Keratinoses transgenic cell line [442D]

Details on the study design:

PREPARATION OF TEST SOLUTIONS
- Preparation of the test chemical stock solution: The test item was dissolved in DMSO at 10 mg/mL
(clear colourless solution).
- Preparation of the test chemical serial dilutions: 11 spike solutions in DMSO were prepared from the stock solution (2-fold dilution series). The stock and spike solutions were diluted 25-fold with exp osure medium.
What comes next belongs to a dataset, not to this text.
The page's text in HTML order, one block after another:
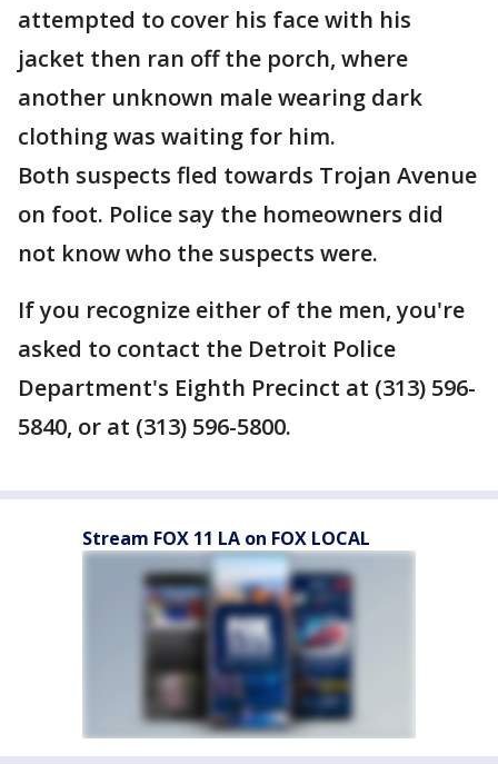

These solutions were diluted 4-fold with exposure medium in the assay resulting in final test concentrations of 0.049, 0.098, 0.20, 0.39, 0.78, 1.6, 3.1, 6.3, 13, 25, 50, and 100 μg/mL (final concentration DMSO of 1%).
- Preparation of the positive controls: For the positive control ethylene dimethacrylte glycol (EDMG) a 2-fold dilution series was prepared in DMSO ranging from 0.78 to 25 mM. The final concentrations of EDMG in the culture medium was 7.8 to 250 μM (1% final DMSO concentration).
- Preparation of the solvent, vehicle and negative controls: The vehicle control was 1% DMSO in exposure medium.
- Stable dispersion obtained: All formulations formed a clear solution. No precipitation was observed at the start and end of the incubation period in the 96-well plates.

DOSE RANGE FINDING ASSAY:
- Highest concentration used: The highest test concentration was considered to be the limit of solubility.
- Solubility in solvents: The test item was suspended in DMSO to a final concentration of 40 mg/mL (homogeneous translucent suspension). The stock solution was treated with ultrasonic waves to obtain a homogeneous suspension. The 100-fold dilution in DMEM glutamax of 40 and 20 mg/mL showed moderate precipitate and were therefore not suitable to test. The 100-fold dilution of the 10 mg/mL DMSO stock showed slight precipitation. This concentration was selected as highest concentration for the main assay (limit of solubility). At concentration of 40 mg/mL the test item formed a suspension in dimethyl sulfoxide whereas at 20 mg/mL and lower it was fully soluble.
- Solubility in incubation medium: not tested
- Cytotoxicity assessment performed: For the KeratinoSensTM cell viability assay, medium was replaced after the 48 hour exposure time with fresh DMEM Glutamax containing MTT (3-(4,5-Dimethylthiazol-2-yl)-2,5-diphenyltetrazolium bromide, Thiazolyl blue tetrazolium bromide; CAS No. 298-93-1; Sigma, Zwijndrecht, The Netherlands) and cells were incubated for 3 - 4 h at 37 ± 1.0 °C in the presence of 5% CO2. The MTT medium was then removed and cells were lysed overnight by adding 10% SDS solution (Sigma, Zwijndrecht, The Netherlands) to each well. After shaking, the absorption was measured at 570 nm with the TECAN Infinite® M200 Pro Plate Reader.
- Final concentration range selected on basis of: solubility test (highest dose based on limit of solubility).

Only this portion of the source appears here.